(Exercise brief) From the records below, state how many lines hold the string "block", without any other text.

(Available data)
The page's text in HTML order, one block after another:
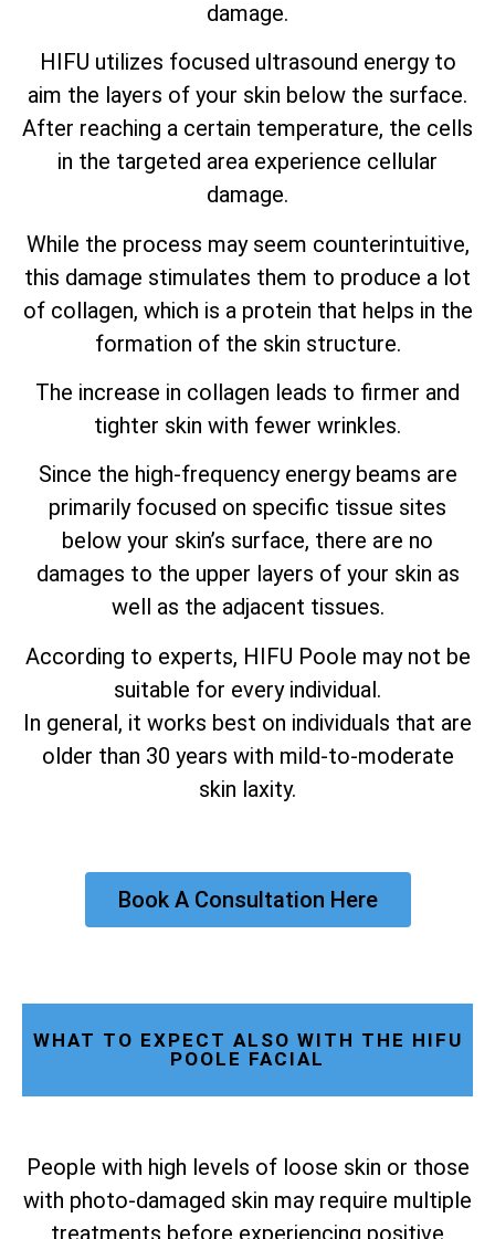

==

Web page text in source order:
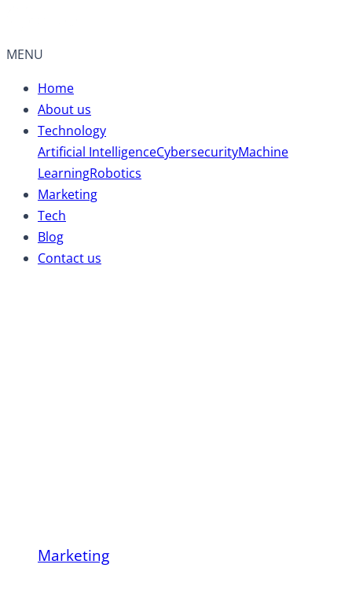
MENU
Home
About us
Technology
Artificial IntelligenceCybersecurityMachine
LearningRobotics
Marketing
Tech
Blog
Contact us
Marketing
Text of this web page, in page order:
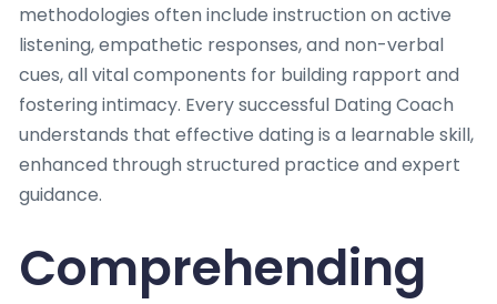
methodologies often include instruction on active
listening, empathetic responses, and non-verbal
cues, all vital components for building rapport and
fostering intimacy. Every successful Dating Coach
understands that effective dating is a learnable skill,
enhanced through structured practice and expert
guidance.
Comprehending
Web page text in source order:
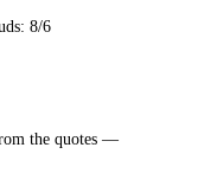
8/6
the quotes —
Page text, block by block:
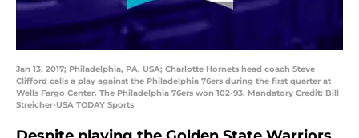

(Answer area) 2